**Source data:**
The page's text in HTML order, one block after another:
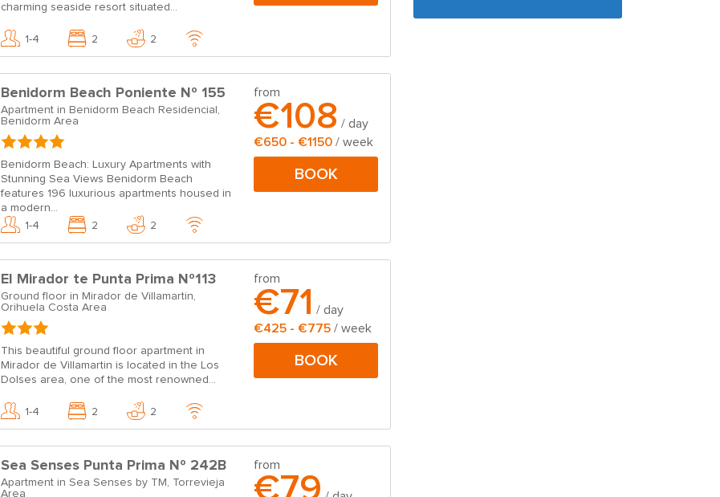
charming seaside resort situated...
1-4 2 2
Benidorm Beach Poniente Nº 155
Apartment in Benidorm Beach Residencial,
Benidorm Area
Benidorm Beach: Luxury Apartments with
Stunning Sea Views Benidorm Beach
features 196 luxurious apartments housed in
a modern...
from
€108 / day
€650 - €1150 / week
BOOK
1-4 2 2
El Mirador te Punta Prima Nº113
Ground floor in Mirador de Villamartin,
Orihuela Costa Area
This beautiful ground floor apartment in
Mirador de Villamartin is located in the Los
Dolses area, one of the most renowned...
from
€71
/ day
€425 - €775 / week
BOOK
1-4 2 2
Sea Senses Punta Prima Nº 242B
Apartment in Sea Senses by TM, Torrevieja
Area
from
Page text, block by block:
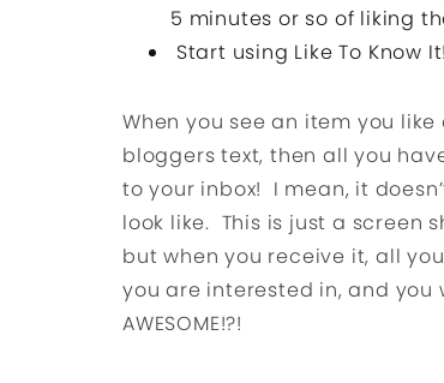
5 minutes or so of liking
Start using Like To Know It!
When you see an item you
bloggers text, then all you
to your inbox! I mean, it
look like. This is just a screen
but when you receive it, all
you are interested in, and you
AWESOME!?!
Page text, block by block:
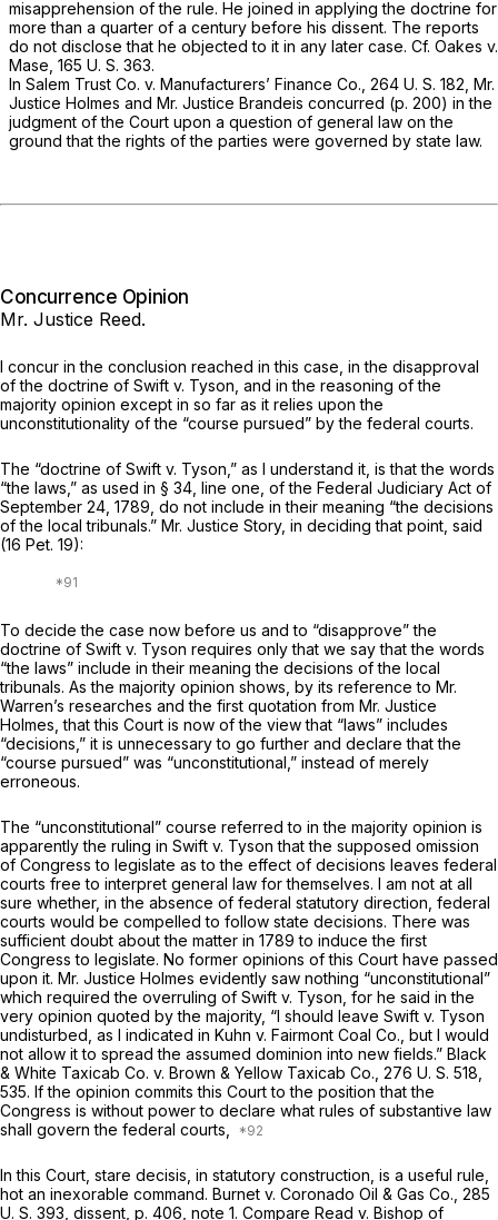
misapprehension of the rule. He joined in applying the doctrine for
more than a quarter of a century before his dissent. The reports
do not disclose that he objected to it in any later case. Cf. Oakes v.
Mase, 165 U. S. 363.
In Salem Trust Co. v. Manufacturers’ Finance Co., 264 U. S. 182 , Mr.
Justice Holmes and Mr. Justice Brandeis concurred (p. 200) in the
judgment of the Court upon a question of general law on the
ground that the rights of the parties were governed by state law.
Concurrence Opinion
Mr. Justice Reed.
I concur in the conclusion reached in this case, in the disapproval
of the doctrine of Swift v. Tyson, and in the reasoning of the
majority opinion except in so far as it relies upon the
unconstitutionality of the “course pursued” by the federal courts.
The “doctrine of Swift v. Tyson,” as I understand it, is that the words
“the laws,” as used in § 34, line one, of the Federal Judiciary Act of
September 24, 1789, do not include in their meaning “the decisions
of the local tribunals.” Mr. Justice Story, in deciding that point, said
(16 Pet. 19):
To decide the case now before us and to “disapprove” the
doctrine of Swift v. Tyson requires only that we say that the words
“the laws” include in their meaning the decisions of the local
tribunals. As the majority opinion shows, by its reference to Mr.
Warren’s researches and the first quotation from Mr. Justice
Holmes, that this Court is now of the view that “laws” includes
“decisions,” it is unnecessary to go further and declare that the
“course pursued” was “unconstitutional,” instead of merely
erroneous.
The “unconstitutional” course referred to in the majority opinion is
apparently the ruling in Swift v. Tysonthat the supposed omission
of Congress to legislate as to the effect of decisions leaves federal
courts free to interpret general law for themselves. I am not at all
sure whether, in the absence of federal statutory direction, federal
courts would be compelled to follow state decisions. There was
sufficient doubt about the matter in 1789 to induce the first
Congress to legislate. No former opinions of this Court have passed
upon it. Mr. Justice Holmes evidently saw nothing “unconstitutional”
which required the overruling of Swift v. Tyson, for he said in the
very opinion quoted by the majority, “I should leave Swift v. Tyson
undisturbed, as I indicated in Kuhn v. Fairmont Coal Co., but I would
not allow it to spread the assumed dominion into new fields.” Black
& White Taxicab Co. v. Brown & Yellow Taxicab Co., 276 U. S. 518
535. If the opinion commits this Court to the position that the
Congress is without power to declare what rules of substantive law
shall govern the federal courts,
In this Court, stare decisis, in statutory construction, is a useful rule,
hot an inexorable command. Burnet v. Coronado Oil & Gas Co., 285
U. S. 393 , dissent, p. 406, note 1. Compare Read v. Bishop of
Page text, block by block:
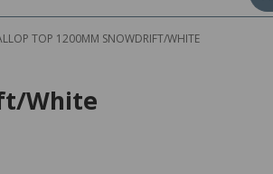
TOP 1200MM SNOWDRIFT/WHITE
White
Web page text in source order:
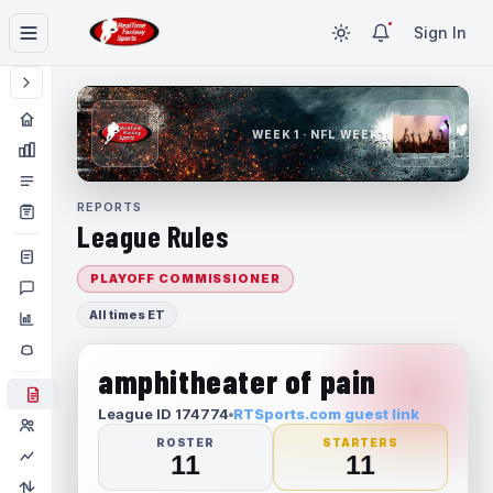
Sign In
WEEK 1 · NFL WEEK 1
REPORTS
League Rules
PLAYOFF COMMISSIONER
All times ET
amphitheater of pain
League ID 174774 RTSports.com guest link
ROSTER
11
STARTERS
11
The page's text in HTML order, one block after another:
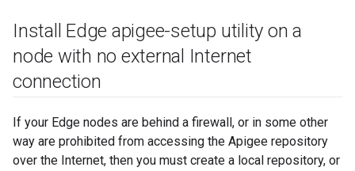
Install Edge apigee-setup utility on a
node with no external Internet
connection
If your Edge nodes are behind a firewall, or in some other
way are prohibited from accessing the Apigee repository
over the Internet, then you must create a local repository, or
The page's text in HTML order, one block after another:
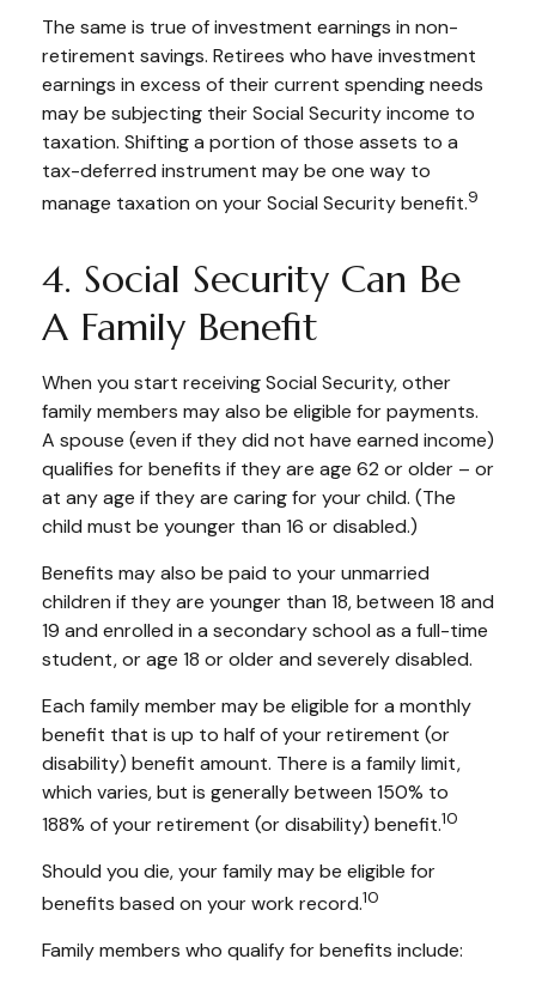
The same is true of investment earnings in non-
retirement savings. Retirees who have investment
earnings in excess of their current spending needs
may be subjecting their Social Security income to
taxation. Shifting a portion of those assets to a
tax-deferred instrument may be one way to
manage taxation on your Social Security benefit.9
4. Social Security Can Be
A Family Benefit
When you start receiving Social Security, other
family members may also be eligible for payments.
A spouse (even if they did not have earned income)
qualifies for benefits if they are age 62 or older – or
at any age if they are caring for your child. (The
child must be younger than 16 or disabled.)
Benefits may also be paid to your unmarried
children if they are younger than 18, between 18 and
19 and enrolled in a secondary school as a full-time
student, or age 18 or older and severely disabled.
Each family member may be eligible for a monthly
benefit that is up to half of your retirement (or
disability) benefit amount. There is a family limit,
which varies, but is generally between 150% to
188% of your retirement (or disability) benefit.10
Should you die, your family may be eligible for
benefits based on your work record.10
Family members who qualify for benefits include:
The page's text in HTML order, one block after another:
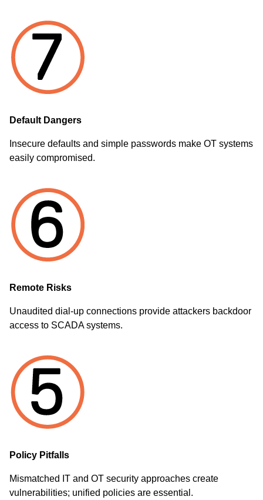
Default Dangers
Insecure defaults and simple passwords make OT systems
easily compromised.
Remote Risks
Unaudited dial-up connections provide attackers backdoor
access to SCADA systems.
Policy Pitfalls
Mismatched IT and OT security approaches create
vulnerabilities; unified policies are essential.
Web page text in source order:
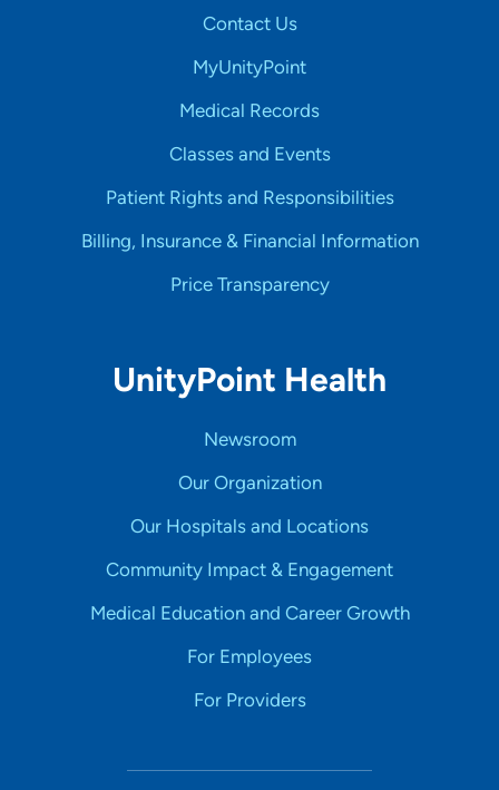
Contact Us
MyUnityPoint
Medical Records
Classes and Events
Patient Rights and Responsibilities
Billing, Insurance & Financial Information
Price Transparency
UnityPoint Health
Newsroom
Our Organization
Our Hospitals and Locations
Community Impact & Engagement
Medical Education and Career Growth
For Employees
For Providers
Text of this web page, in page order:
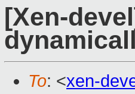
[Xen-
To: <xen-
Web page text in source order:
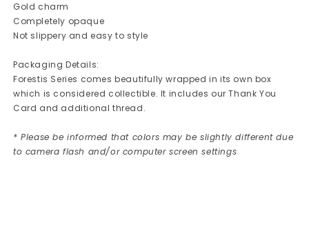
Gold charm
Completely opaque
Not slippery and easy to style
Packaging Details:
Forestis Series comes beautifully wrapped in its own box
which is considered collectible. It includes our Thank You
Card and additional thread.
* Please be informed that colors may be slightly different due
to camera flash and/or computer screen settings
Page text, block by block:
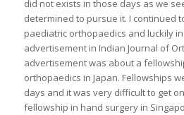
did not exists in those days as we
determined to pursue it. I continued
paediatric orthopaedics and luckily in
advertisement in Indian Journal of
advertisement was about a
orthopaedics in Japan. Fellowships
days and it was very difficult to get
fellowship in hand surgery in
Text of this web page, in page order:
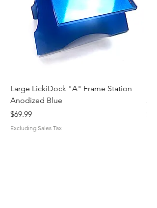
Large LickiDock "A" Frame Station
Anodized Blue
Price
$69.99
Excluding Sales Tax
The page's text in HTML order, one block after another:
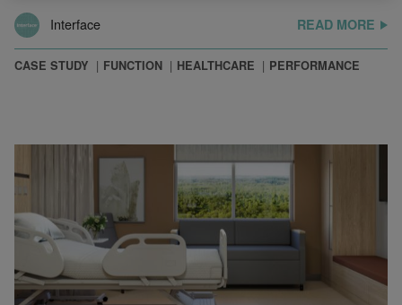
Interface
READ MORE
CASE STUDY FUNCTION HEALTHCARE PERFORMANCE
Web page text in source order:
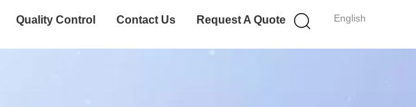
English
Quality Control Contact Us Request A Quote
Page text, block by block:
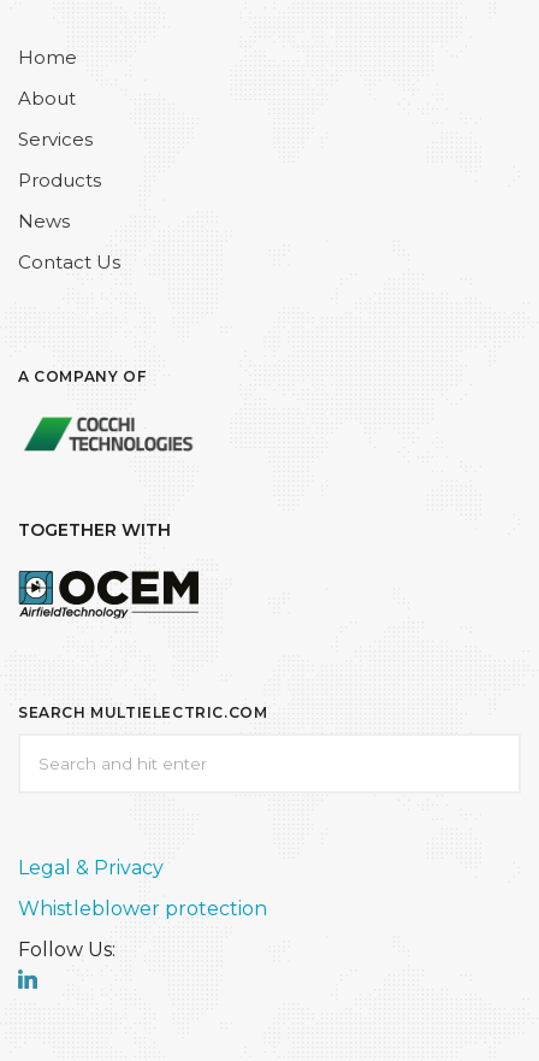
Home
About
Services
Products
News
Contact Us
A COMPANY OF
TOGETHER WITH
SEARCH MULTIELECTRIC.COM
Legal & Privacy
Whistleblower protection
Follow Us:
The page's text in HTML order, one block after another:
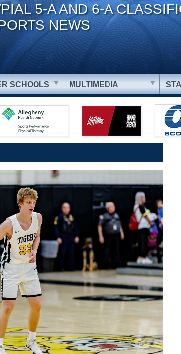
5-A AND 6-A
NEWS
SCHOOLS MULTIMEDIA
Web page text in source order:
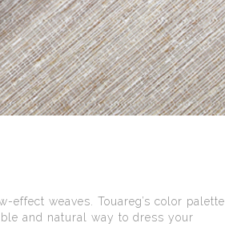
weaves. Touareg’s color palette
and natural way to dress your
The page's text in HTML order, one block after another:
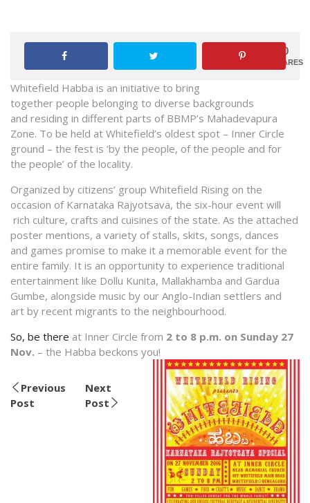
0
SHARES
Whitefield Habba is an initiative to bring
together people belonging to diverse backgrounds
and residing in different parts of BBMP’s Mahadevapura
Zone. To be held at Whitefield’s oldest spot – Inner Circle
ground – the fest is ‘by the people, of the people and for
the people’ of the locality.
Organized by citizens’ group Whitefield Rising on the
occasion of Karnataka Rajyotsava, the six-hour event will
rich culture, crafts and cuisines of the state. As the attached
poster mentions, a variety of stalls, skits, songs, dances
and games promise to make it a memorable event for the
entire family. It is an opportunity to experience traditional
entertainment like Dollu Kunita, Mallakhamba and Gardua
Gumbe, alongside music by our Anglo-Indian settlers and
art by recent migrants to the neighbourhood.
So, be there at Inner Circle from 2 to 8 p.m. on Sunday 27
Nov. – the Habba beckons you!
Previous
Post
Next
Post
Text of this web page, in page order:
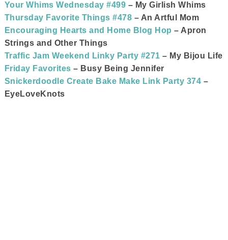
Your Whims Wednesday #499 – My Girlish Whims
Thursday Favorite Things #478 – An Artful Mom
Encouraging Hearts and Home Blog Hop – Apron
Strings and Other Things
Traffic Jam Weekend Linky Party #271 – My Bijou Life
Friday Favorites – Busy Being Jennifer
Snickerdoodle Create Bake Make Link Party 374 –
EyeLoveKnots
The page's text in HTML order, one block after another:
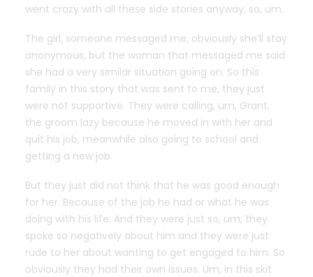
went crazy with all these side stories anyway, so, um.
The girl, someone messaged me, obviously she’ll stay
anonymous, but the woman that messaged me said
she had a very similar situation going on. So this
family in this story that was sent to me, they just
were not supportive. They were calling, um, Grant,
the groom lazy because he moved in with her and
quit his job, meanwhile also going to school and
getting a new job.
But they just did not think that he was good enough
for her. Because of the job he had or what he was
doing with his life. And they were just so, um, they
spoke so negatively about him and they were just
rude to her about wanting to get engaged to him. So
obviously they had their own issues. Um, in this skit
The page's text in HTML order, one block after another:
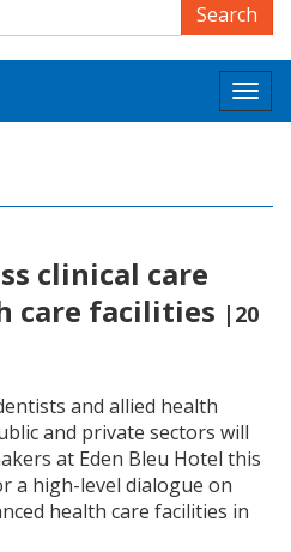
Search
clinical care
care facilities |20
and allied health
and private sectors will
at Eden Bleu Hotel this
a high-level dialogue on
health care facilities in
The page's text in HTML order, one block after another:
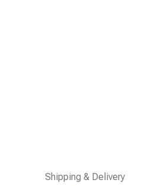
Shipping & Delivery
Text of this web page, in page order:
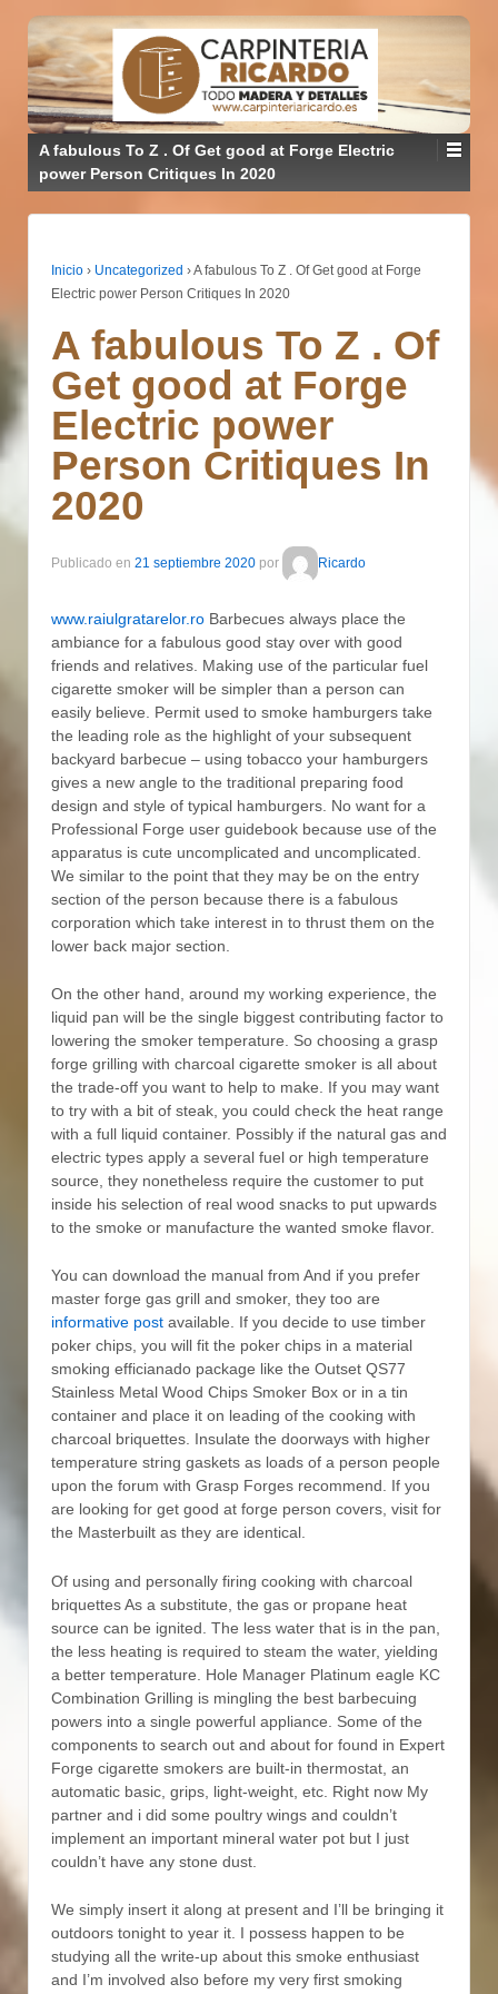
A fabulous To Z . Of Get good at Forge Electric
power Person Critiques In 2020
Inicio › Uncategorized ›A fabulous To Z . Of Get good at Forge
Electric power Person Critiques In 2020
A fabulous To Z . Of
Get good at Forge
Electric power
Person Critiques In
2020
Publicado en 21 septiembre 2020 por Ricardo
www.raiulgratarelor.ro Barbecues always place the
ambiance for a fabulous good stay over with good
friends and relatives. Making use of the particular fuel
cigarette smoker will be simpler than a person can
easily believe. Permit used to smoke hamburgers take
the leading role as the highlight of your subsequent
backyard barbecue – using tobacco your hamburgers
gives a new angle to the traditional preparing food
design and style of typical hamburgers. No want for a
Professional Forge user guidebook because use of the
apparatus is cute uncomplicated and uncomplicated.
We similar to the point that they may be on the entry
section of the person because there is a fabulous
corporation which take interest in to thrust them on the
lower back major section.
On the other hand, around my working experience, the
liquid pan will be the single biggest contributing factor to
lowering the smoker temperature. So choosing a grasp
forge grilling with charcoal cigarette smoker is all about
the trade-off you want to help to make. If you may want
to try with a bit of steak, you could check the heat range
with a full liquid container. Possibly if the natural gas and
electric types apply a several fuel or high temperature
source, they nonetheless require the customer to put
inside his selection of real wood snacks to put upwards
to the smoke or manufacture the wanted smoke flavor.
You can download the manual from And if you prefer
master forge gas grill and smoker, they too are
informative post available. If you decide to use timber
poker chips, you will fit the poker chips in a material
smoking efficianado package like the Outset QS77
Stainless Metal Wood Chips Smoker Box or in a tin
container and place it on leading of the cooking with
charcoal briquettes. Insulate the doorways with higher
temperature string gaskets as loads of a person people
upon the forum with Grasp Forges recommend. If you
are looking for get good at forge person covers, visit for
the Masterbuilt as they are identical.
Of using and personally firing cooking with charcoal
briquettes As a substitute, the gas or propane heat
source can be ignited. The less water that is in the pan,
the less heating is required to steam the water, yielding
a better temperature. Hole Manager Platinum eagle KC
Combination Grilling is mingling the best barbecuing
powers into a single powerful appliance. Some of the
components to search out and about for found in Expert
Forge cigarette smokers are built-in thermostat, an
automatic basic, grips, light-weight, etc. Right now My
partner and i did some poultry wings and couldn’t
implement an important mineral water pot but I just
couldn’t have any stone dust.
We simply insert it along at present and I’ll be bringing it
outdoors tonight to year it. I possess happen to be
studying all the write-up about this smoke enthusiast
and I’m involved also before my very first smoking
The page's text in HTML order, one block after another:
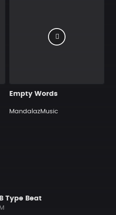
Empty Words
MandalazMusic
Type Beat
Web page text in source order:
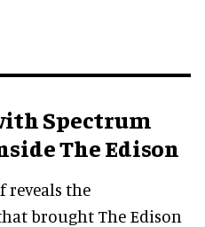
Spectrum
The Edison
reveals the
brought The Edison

**Your assignment:**
Print only the lines from the first line of the data above through the one containing "Mirador de Villamartin is located in the Los", exactly as they are, with pictures omitted.

**Answer space:**
The page's text in HTML order, one block after another:
charming seaside resort situated...
1-4 2 2
Benidorm Beach Poniente Nº 155
Apartment in Benidorm Beach Residencial,
Benidorm Area
Benidorm Beach: Luxury Apartments with
Stunning Sea Views Benidorm Beach
features 196 luxurious apartments housed in
a modern...
from
€108 / day
€650 - €1150 / week
BOOK
1-4 2 2
El Mirador te Punta Prima Nº113
Ground floor in Mirador de Villamartin,
Orihuela Costa Area
This beautiful ground floor apartment in
Mirador de Villamartin is located in the Los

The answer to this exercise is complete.